SWOT Analysis
A SWOT Analysis is one of the most useful tools you can have in planning, because it helps you establish your present position and evaluate your potential.
SWOT is an anagram for:
Strengths
Weaknesses
Opportunities
ThreatsWe can plot them on a simple matrix containing four quadrants, like this:
Positive
Negative
Internal Strengths
Weaknesses
External Opportunities
Threats
Depending on the aspect of your business – or the people under consideration – it can be a useful exercise to brainstorm with your management team and employees, open slather, no holds barred.

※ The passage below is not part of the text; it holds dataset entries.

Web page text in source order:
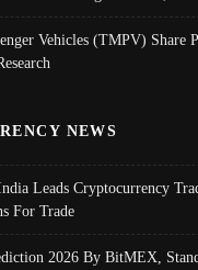
Vehicles (TMPV) Share
NEWS
Leads Cryptocurrency
For Trade
2026 By BitMEX,
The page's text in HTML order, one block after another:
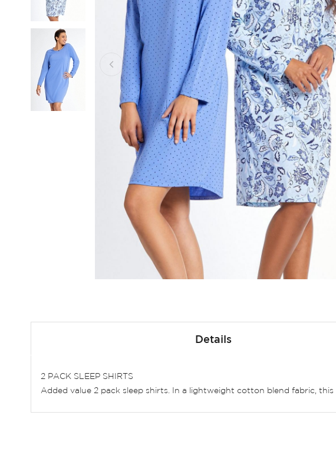
beginning
gallery
Details
2 PACK SLEEP SHIRTS
Added value 2 pack sleep shirts. In a lightweight cotton blend fabric,
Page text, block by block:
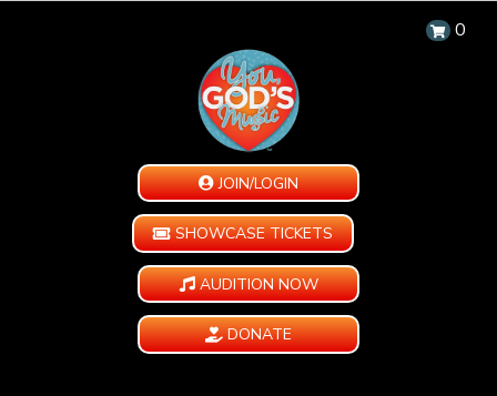
0
JOIN/LOGIN
SHOWCASE TICKETS
AUDITION NOW
DONATE
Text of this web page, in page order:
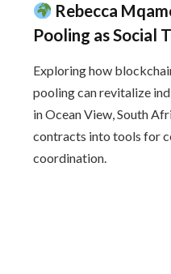
Rebecca
Pooling as Social
Exploring how
pooling can revitalize
in Ocean View, South
contracts into tools for
coordination.
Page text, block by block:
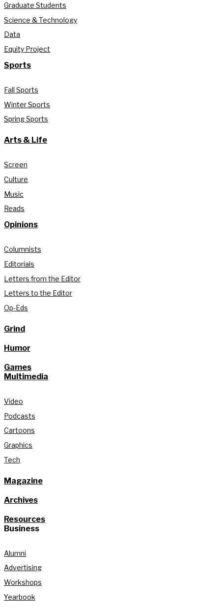
Graduate Students
Science & Technology
Data
Equity Project
Sports
Fall Sports
Winter Sports
Spring Sports
Arts & Life
Screen
Culture
Music
Reads
Opinions
Columnists
Editorials
Letters from the Editor
Letters to the Editor
Op-Eds
Grind
Humor
Games
Multimedia
Video
Podcasts
Cartoons
Graphics
Tech
Magazine
Archives
Resources
Business
Alumni
Advertising
Workshops
Yearbook
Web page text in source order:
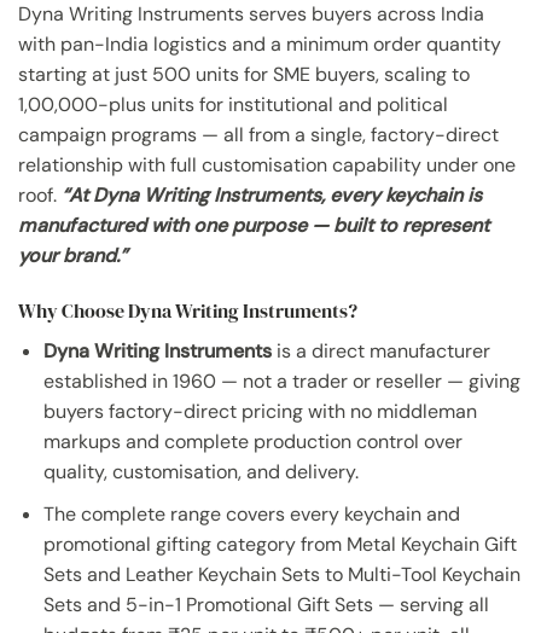
Dyna Writing Instruments serves buyers across India
with pan-India logistics and a minimum order quantity
starting at just 500 units for SME buyers, scaling to
1,00,000-plus units for institutional and political
campaign programs — all from a single, factory-direct
relationship with full customisation capability under one
roof. “At Dyna Writing Instruments, every keychain is
manufactured with one purpose — built to represent
your brand.”
Why Choose Dyna Writing Instruments?
Dyna Writing Instrumentsis a direct manufacturer
established in 1960 — not a trader or reseller — giving
buyers factory-direct pricing with no middleman
markups and complete production control over
quality, customisation, and delivery.
The complete range covers every keychain and
promotional gifting category from Metal Keychain Gift
Sets and Leather Keychain Sets to Multi-Tool Keychain
Sets and 5-in-1 Promotional Gift Sets — serving all
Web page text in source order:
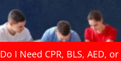
Do I Need CPR, BLS, AED,
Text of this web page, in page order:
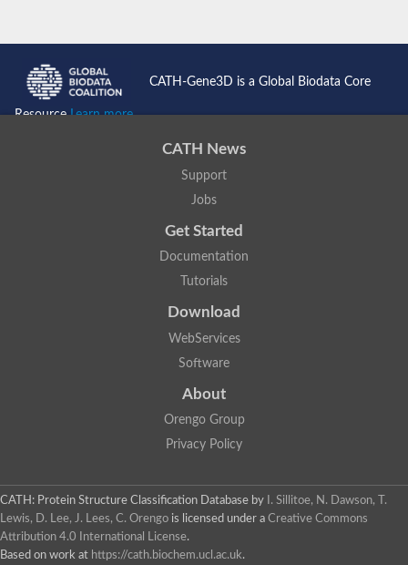
CATH-Gene3D is a Global Biodata Core
ResourceLearn more...
CATH News
Support
Jobs
Get Started
Documentation
Tutorials
Download
WebServices
Software
About
Orengo Group
Privacy Policy
CATH: Protein Structure Classification Database by
I. Sillitoe, N. Dawson, T.
Lewis, D. Lee, J. Lees, C. Orengo is licensed under a Creative Commons
Attribution 4.0 International License.
Based on work at https://cath.biochem.ucl.ac.uk.
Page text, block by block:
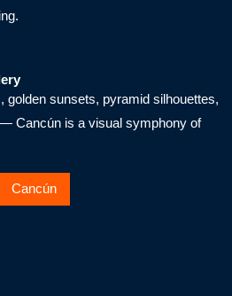
golden sunsets, pyramid silhouettes,
Cancún is a visual symphony of
Cancún
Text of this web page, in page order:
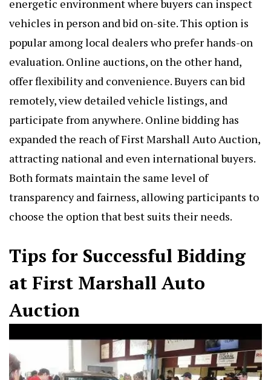
energetic environment where buyers can inspect
vehicles in person and bid on-site. This option is
popular among local dealers who prefer hands-on
evaluation. Online auctions, on the other hand,
offer flexibility and convenience. Buyers can bid
remotely, view detailed vehicle listings, and
participate from anywhere. Online bidding has
expanded the reach of First Marshall Auto Auction,
attracting national and even international buyers.
Both formats maintain the same level of
transparency and fairness, allowing participants to
choose the option that best suits their needs.
Tips for Successful Bidding
at First Marshall Auto
Auction
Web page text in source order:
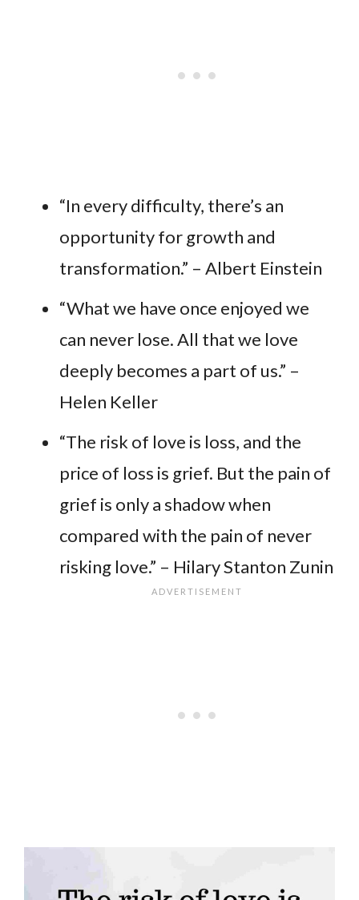
“In every difficulty, there’s an
opportunity for growth and
transformation.” – Albert Einstein
“What we have once enjoyed we
can never lose. All that we love
deeply becomes a part of us.” –
Helen Keller
“The risk of love is loss, and the
price of loss is grief. But the pain of
grief is only a shadow when
compared with the pain of never
risking love.” – Hilary Stanton Zunin
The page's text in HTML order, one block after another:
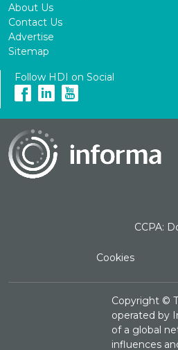
About Us
Contact Us
Advertise
Sitemap
Follow HDI on Social
CCPA:
Cookies
Copyright ©
operated by
of a global
influences
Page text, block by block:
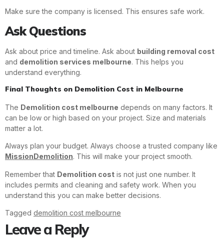
Make sure the company is licensed. This ensures safe work.
Ask Questions
Ask about price and timeline. Ask about building removal cost
and demolition services melbourne. This helps you
understand everything.
Final Thoughts on Demolition Cost in Melbourne
The Demolition cost melbourne depends on many factors. It
can be low or high based on your project. Size and materials
matter a lot.
Always plan your budget. Always choose a trusted company like
MissionDemolition. This will make your project smooth.
Remember that Demolition cost is not just one number. It
includes permits and cleaning and safety work. When you
understand this you can make better decisions.
Tagged demolition cost melbourne
Leave a Reply
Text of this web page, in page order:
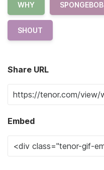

Like any kind of brainstorming, you should avoid getting emotionally sensitive or defensive. Let people have their say, express their ideas and opinions. You may be surprised – even pleasantly!
Write everything with felt tip markers on burchers paper – B-I-G! Then stick the sheets up around the room where everyone can see them. Don’t edit or censor… write everything down.
Once you’ve identified those Strengths, Weaknesses, Opportunities and Threats, consider them individually. Do they withstand scrutiny? Keep the ones that everyone considers valid and discard the rest.
Then start brainstorming strategies for…
Improving on your Strengths.
Offsetting those Weaknesses with other peoples’ strengths.
Making the most of those Opportunities (but ensure that they timing of each is appropriate to your needs and resources!)
Eliminating or reducing those Threats.
Not only will you have all those additional insights, ideas and resources helping to complete the process, your people will have a sense of ownership – of being intimately involved in the management of the business itself, not just of being small cogs in a faceless, unfeeling machine.